TAAG vai aumentar frota e prevê lucros de USD 2.3 mil milhões

O governo angolano aprovou na quinta-feira, um plano de expansão da companhia aérea angolana (TAAG), que prevê um aumento da frota de aviões de grande porte e receitas à volta de USD 2.3 mil milhões, a partir de 2019.

A empresa deverá adquirir mais 10 aeronaves, sendo oito boeings 777-300 e duas 777-700.
O anúncio foi feito pelo ministro dos Transportes, Augusto da Silva Tomás,no final de uma reunião conjunta das comissões Económica e para a Economia Real do Conselho de Ministros, presidida pelo Presidente José Eduardo dos santos, na quinta-feira, 3 de Setembro.
Augusto da Silva Tomás acredita que o plano de desenvolvimento e estratégico da TAAG, em implementação com a Emirates é bastante ambicioso, e traduz uma nova era para a companhia aérea nacional e também para a aviação civil.
Informou que está ainda previsto o reforço da frota e dos destinos a nível de África e intercontinental, melhoria dos serviços a prestar aos passageiros, a formação de técnicos e gestores.
Espera-se que em 2019, em resultado da parceria, a companhia tenha uma capacidade de transporte de 3.3 milhões de passageiros por ano, haja uma considerável redução do custos operacionais, e abertura de novos destinos em África e no mundo, tais como os voos para Houston (EUA), Paris (França) e Londres (Inglaterra).
O ministro dos Transportes adiantou que se pretende também potencializar a companhia, mediante a formação de gestores e técnicos angolanos, entre os quais 207 pilotos, utilizando a academia da Emirates, no Dubai.

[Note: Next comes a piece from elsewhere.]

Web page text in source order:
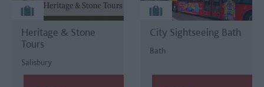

Segundo Augusto Tomás, o objectivo é o de trazer uma gestão de nível internacional, alinhada ao melhor que existe a nível de aviação, considerando o ano de 2019 como o da viragem no domínio da aviação angolana.
Informou que está igualmente em curso o programa de gestão e controlo aéreo que visa a maximização do controlo da via oceânica e da via Atlântica de modo a garantir o pleno controlo das vias aéreas e marítimas.